Performance Standards in Mathematics (brief)
In mathematics, we have traditionally taught skills, and then taught applications or “word problems” that go along with those specific skills and use those skills in specific ways. For example, after learning subtraction, pupils read and answer “take away” problems. Later, after learning subtraction with decimals, students work on change problems. After learning percents, students will answer discount questions, or calculate tax or tips. At the level I teach, algebra, after learning to factor, students might solve area problems. After solving equations with fractions, my students apply the skill to “work” or “mixture” problems. Even knowing the skill, these problems are hard.
But performance standards encourage something else. They give the student an unfamiliar situation, and ask the student to identify and apply the correct mathematical skill. Now, at the “Integrated Algebra” level the range of mathematics is not that great, so this is not impossible. But it is far more difficult than the standards writers understand. It is what colleges do with engineers (come to us with a large mathematics skill set, and we will teach you how to choose the appropriate equations). Using performance standards means the mathematics assessments are littered with science, technology, and artificial and contrived context.
New York State introduced performance standards in mathematics with Math A and B ten years ago. They reduced their role with the switch to Integrated Algebra, Geometry and Algebra 2/Trigonometry, but performance standards must be eliminated.
You indiciated that one of the problems with the exam is that it didn’t stretch strong kids enough. It seems to me that “performance standards” is *exactly* what you need, in some questions, to do this. Of course you also need more basically-stated questions for the weaker kids too.
A couple of comment…
First, at the risk of lapsing into “back in my day” (the early 70’s) rose-colored glasses, I remember one of the strengths of the Regents exams being that they covered the range of abilities pretty well. They were also wonderfully predictable — you got the Baron’s guides, and worked your way through old exams, and you were prepared. In essence, the collection of old exams set the content standards for the course.
Second, I have mixed feeling about your dismissal of performance standards, for two reasons. One, mathematical skills aren’t very useful unless you have some sense of what they can be used for, and I think students do need to get some practice in figuring out how to dissect a problem and turn it into equations. The challenge is to find problems where they can do this without needing other content knowledge that isn’t part of the course. Two, careful thought about what students will use their math skills for will help shape a better curriculum. I spent a summer teaching summer school Algebra II, and focusing primarily on skills so that my students could at least pass a “local” exam, and what was frustrating was that the skills seemed pretty meaningless without any context (I drew the line at teaching them to interpolate log tables). I think the kids would have been better served by a course than didn’t try to cover quite so many skills, but took the time to provide the context for them.
Dr. Rick –
performance standards would stretch strong students – perhaps appropriate for an algebra exam – but harder algebra problems and canning the 50% stats and probability would be better.

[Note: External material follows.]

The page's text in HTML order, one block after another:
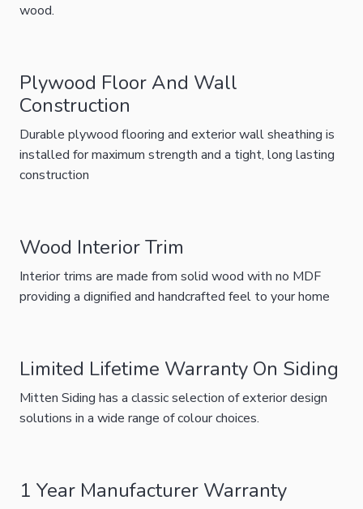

But performance standards tend to crush weak or even average students – inappropriate for a high school exit exam.
“The challenge is to find problems where they can do this without needing other content knowledge that isn’t part of the course.”
I think traditional word problems do this, without being any more artificial than the A and B style questions.
Within that, I do agree that more depth and fewer topics would make sense.
Why not just change the way math has normally been taught. Instead of just computing what the right answer is, have the student come up with a series of questions that can fit a give number. Or have that student explain why they feel an answer is correct and what lead them to that belief?
Unless the teachers start asking and creating deeper level questions, the students will fully understand the depth of what the question is asking.
Rachel,
I think most mathematical skills take time to ‘set.’ I would expect that skills taught a few years back are solid when kids reach me, and that the previous year’s needs refreshing and practice.
The application comes. But this is not social studies, where it comes the same day. Or where almost everything is application and it is the rarer occasion where the class steps back and notes more abstract phenomenon at play behind the details being studied.
Ultimate – I ask questions backwards from time to time. I ask students to explain answers. I like the ideas you mention, and use them. But I use them as well as, not instead of the old fashioned regular stuff. They complement each other.
“Unless the teachers start asking and creating deeper level questions, the students will fully understand the depth of what the question is asking.”
priceless.
Vlorbik,
that comment is from last summer. I entirely missed it. Priceless indeed.